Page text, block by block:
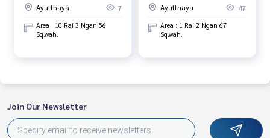
Ayutthaya.
Ayutthaya 7
Area : 10 Rai 3 Ngan 56
Sq.wah.
Ayutthaya Near Asia Road
No. 32
Ayutthaya 47
Area : 1 Rai 2 Ngan 67
Sq.wah.
Join Our Newsletter
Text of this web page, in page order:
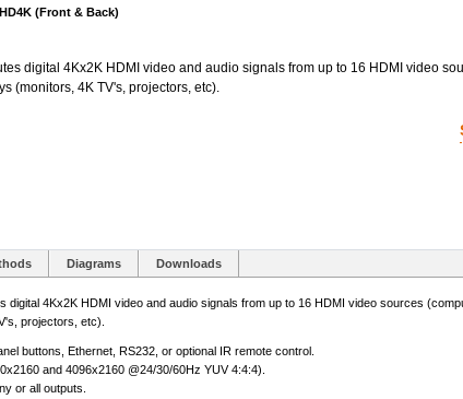
(Front & Back)
digital 4Kx2K HDMI video and audio signals from up to 16 HDMI video
(monitors, 4K TV's, projectors, etc).
Diagrams Downloads
digital 4Kx2K HDMI video and audio signals from up to 16 HDMI video sources
projectors, etc).
buttons, Ethernet, RS232, or optional IR remote control.
and 4096x2160 @24/30/60Hz YUV 4:4:4).
or all outputs.
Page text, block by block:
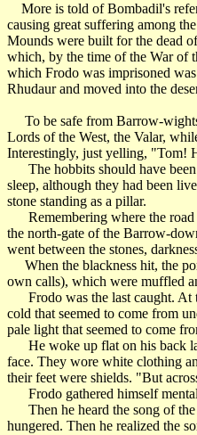
More is told of Bombadil's
causing great suffering among
Mounds were built for the dead
which, by the time of the War of
which Frodo was imprisoned
Rhudaur and moved into the
To be safe from Barrow-
Lords of the West, the Valar,
Interestingly, just yelling, "Tom!
The hobbits should have been
sleep, although they had been
stone standing as a pillar.
Remembering where the road
the north-gate of the Barrow-
went between the stones,
When the blackness hit, the
own calls), which were muffled
Frodo was the last caught. At
cold that seemed to come from
pale light that seemed to come
He woke up flat on his back
face. They wore white clothing
their feet were shields. "But
Frodo gathered himself
Then he heard the song of the
hungered. Then he realized the
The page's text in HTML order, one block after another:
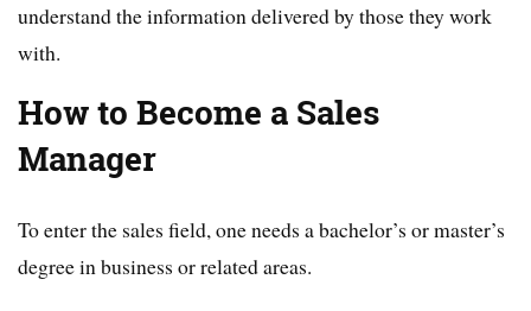
understand the information delivered by those they work
with.
How to Become a Sales
Manager
To enter the sales field, one needs a bachelor’s or master’s
degree in business or related areas.
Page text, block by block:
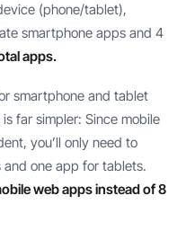
(phone/tablet),
smartphone apps and 4
apps.
smartphone and tablet
far simpler: Since mobile
you’ll only need to
one app for tablets.
web apps instead of 8
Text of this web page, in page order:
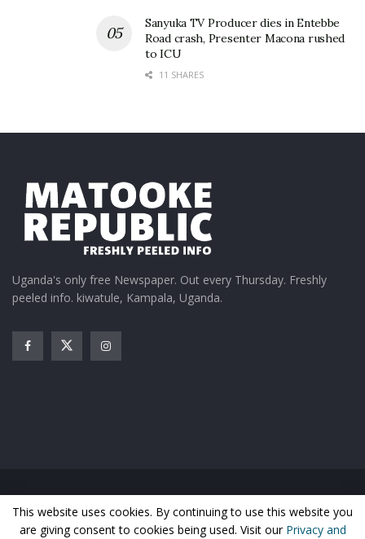
and Wine experience whilst giving our consumers
the chance to enjoy the best afro music.”
Joel Sebunjo delivers his World Music tunes.
Sanyuka TV Producer dies in Entebbe
Road crash, Presenter Macona rushed
to ICU
11 SHARES
Uganda's only free Newspaper. Out every Thursday. Freshly
peeled info. kiwatule, Kampala, Uganda.
Business
Sports Health Photos
This website uses cookies. By continuing to use this website you
are giving consent to cookies being used. Visit our Privacy and
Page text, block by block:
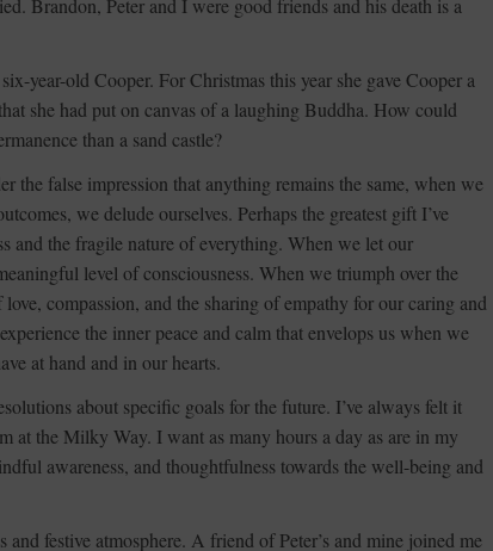
Brandon, Peter and I were good friends and his death is a
year-old Cooper. For Christmas this year she gave Cooper a
she had put on canvas of a laughing Buddha. How could
than a sand castle?
the false impression that anything remains the same, when we
we delude ourselves. Perhaps the greatest gift I’ve
and the fragile nature of everything. When we let our
level of consciousness. When we triumph over the
compassion, and the sharing of empathy for our caring and
the inner peace and calm that envelops us when we
at hand and in our hearts.
about specific goals for the future. I’ve always felt it
at the Milky Way. I want as many hours a day as are in my
awareness, and thoughtfulness towards the well-being and
festive atmosphere. A friend of Peter’s and mine joined me
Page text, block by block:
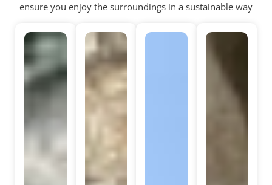
ensure you enjoy the surroundings in a sustainable way
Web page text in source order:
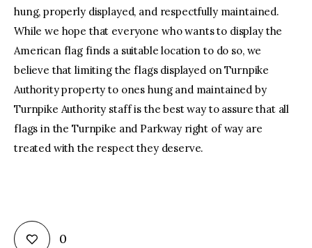
hung, properly displayed, and respectfully maintained.
While we hope that everyone who wants to display the
American flag finds a suitable location to do so, we
believe that limiting the flags displayed on Turnpike
Authority property to ones hung and maintained by
Turnpike Authority staff is the best way to assure that all
flags in the Turnpike and Parkway right of way are
treated with the respect they deserve.
0
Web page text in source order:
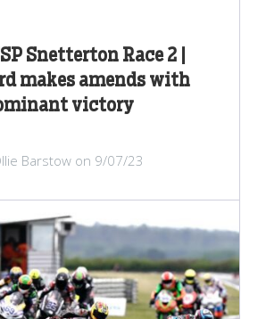
Snetterton Race 2 |
makes amends with
victory
Barstow on 9/07/23
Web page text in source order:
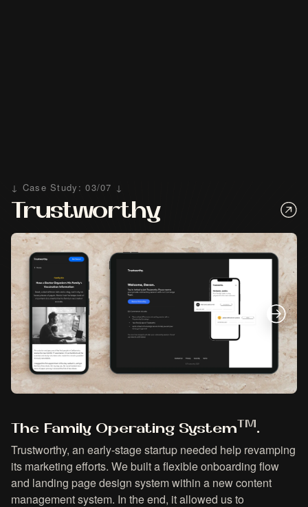
↓ Case Study: 03/07 ↓
Trustworthy
The Family Operating SystemTM.
Trustworthy, an early-stage startup needed help revamping
its marketing efforts. We built a flexible onboarding flow
and landing page design system within a new content
management system. In the end, it allowed us to
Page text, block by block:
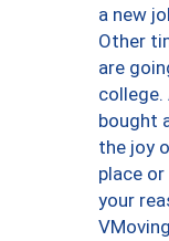
a new
Other
are
college.
bought
the joy
place
your
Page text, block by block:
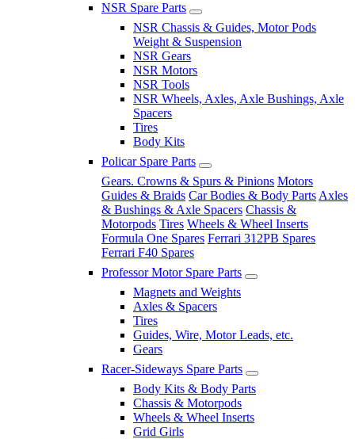
NSR Spare Parts
NSR Chassis & Guides, Motor Pods
Weight & Suspension
NSR Gears
NSR Motors
NSR Tools
NSR Wheels, Axles, Axle Bushings, Axle
Spacers
Tires
Body Kits
Policar Spare Parts
Gears. Crowns & Spurs & Pinions Motors
Guides & Braids Car Bodies & Body Parts Axles
& Bushings & Axle Spacers Chassis &
Motorpods Tires Wheels & Wheel Inserts
Formula One Spares Ferrari 312PB Spares
Ferrari F40 Spares
Professor Motor Spare Parts
Magnets and Weights
Axles & Spacers
Tires
Guides, Wire, Motor Leads, etc.
Gears
Racer-Sideways Spare Parts
Body Kits & Body Parts
Chassis & Motorpods
Wheels & Wheel Inserts
Grid Girls
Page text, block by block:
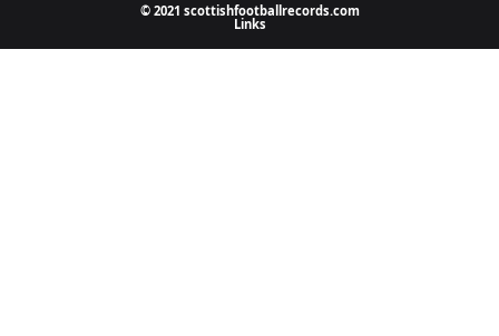
© 2021 scottishfootballrecords.com
Links
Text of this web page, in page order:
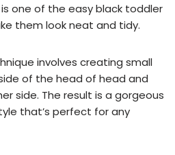
one of the easy black toddler
them look neat and tidy.
involves creating small
of the head of head and
side. The result is a gorgeous
that’s perfect for any
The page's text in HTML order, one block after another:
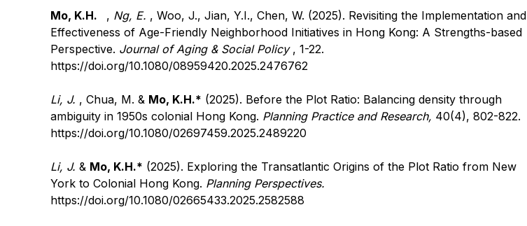
Mo, K.H. , Ng, E. , Woo, J., Jian, Y.I., Chen, W. (2025). Revisiting the Implementation and
Effectiveness of Age-Friendly Neighborhood Initiatives in Hong Kong: A Strengths-based
Perspective. Journal of Aging & Social Policy, 1-22.
https://doi.org/10.1080/08959420.2025.2476762
Li, J. , Chua, M. & Mo, K.H.* (2025). Before the Plot Ratio: Balancing density through
ambiguity in 1950s colonial Hong Kong. Planning Practice and Research, 40(4), 802-822.
https://doi.org/10.1080/02697459.2025.2489220
Li, J. & Mo, K.H.* (2025). Exploring the Transatlantic Origins of the Plot Ratio from New
York to Colonial Hong Kong. Planning Perspectives.
https://doi.org/10.1080/02665433.2025.2582588
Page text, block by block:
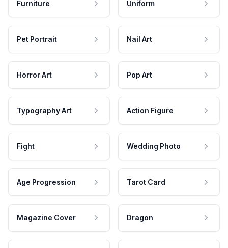
Furniture Uniform
Pet Portrait Nail Art
Horror Art Pop Art
Typography Art Action Figure
Fight Wedding Photo
Age Progression Tarot Card
Magazine Cover Dragon
-----
**What the task asks**
Give back the whole listing exactly as written. Do not include any picture.

**Finished exercise**
Page text, block by block:
Ayutthaya.
Ayutthaya 7
Area : 10 Rai 3 Ngan 56
Sq.wah.
Ayutthaya Near Asia Road
No. 32
Ayutthaya 47
Area : 1 Rai 2 Ngan 67
Sq.wah.
Join Our Newsletter
Text of this web page, in page order:
(Front & Back)
digital 4Kx2K HDMI video and audio signals from up to 16 HDMI video
(monitors, 4K TV's, projectors, etc).
Diagrams Downloads
digital 4Kx2K HDMI video and audio signals from up to 16 HDMI video sources
projectors, etc).
buttons, Ethernet, RS232, or optional IR remote control.
and 4096x2160 @24/30/60Hz YUV 4:4:4).
or all outputs.
Page text, block by block:
More is told of Bombadil's
causing great suffering among
Mounds were built for the dead
which, by the time of the War of
which Frodo was imprisoned
Rhudaur and moved into the
To be safe from Barrow-
Lords of the West, the Valar,
Interestingly, just yelling, "Tom!
The hobbits should have been
sleep, although they had been
stone standing as a pillar.
Remembering where the road
the north-gate of the Barrow-
went between the stones,
When the blackness hit, the
own calls), which were muffled
Frodo was the last caught. At
cold that seemed to come from
pale light that seemed to come
He woke up flat on his back
face. They wore white clothing
their feet were shields. "But
Frodo gathered himself
Then he heard the song of the
hungered. Then he realized the
The page's text in HTML order, one block after another:
understand the information delivered by those they work
with.
How to Become a Sales
Manager
To enter the sales field, one needs a bachelor’s or master’s
degree in business or related areas.
Page text, block by block:
(phone/tablet),
smartphone apps and 4
apps.
smartphone and tablet
far simpler: Since mobile
you’ll only need to
one app for tablets.
web apps instead of 8
Text of this web page, in page order:
and Wine experience whilst giving our consumers
the chance to enjoy the best afro music.”
Joel Sebunjo delivers his World Music tunes.
Sanyuka TV Producer dies in Entebbe
Road crash, Presenter Macona rushed
to ICU
11 SHARES
Uganda's only free Newspaper. Out every Thursday. Freshly
peeled info. kiwatule, Kampala, Uganda.
Business
Sports Health Photos
This website uses cookies. By continuing to use this website you
are giving consent to cookies being used. Visit our Privacy and
Page text, block by block:
Brandon, Peter and I were good friends and his death is a
year-old Cooper. For Christmas this year she gave Cooper a
she had put on canvas of a laughing Buddha. How could
than a sand castle?
the false impression that anything remains the same, when we
we delude ourselves. Perhaps the greatest gift I’ve
and the fragile nature of everything. When we let our
level of consciousness. When we triumph over the
compassion, and the sharing of empathy for our caring and
the inner peace and calm that envelops us when we
at hand and in our hearts.
about specific goals for the future. I’ve always felt it
at the Milky Way. I want as many hours a day as are in my
awareness, and thoughtfulness towards the well-being and
festive atmosphere. A friend of Peter’s and mine joined me
Page text, block by block:
ensure you enjoy the surroundings in a sustainable way
Web page text in source order:
hung, properly displayed, and respectfully maintained.
While we hope that everyone who wants to display the
American flag finds a suitable location to do so, we
believe that limiting the flags displayed on Turnpike
Authority property to ones hung and maintained by
Turnpike Authority staff is the best way to assure that all
flags in the Turnpike and Parkway right of way are
treated with the respect they deserve.
0
Web page text in source order:
Snetterton Race 2 |
makes amends with
victory
Barstow on 9/07/23
Web page text in source order:
↓ Case Study: 03/07 ↓
Trustworthy
The Family Operating SystemTM.
Trustworthy, an early-stage startup needed help revamping
its marketing efforts. We built a flexible onboarding flow
and landing page design system within a new content
management system. In the end, it allowed us to
Page text, block by block:
a new
Other
are
college.
bought
the joy
place
your
Page text, block by block:
NSR Spare Parts
NSR Chassis & Guides, Motor Pods
Weight & Suspension
NSR Gears
NSR Motors
NSR Tools
NSR Wheels, Axles, Axle Bushings, Axle
Spacers
Tires
Body Kits
Policar Spare Parts
Gears. Crowns & Spurs & Pinions Motors
Guides & Braids Car Bodies & Body Parts Axles
& Bushings & Axle Spacers Chassis &
Motorpods Tires Wheels & Wheel Inserts
Formula One Spares Ferrari 312PB Spares
Ferrari F40 Spares
Professor Motor Spare Parts
Magnets and Weights
Axles & Spacers
Tires
Guides, Wire, Motor Leads, etc.
Gears
Racer-Sideways Spare Parts
Body Kits & Body Parts
Chassis & Motorpods
Wheels & Wheel Inserts
Grid Girls
Page text, block by block:
© 2021 scottishfootballrecords.com
Links
Text of this web page, in page order:
one of the easy black toddler
them look neat and tidy.
involves creating small
of the head of head and
side. The result is a gorgeous
that’s perfect for any
The page's text in HTML order, one block after another:
Mo, K.H. , Ng, E. , Woo, J., Jian, Y.I., Chen, W. (2025). Revisiting the Implementation and
Effectiveness of Age-Friendly Neighborhood Initiatives in Hong Kong: A Strengths-based
Perspective. Journal of Aging & Social Policy, 1-22.
https://doi.org/10.1080/08959420.2025.2476762
Li, J. , Chua, M. & Mo, K.H.* (2025). Before the Plot Ratio: Balancing density through
ambiguity in 1950s colonial Hong Kong. Planning Practice and Research, 40(4), 802-822.
https://doi.org/10.1080/02697459.2025.2489220
Li, J. & Mo, K.H.* (2025). Exploring the Transatlantic Origins of the Plot Ratio from New
York to Colonial Hong Kong. Planning Perspectives.
https://doi.org/10.1080/02665433.2025.2582588
Page text, block by block:
Furniture Uniform
Pet Portrait Nail Art
Horror Art Pop Art
Typography Art Action Figure
Fight Wedding Photo
Age Progression Tarot Card
Magazine Cover Dragon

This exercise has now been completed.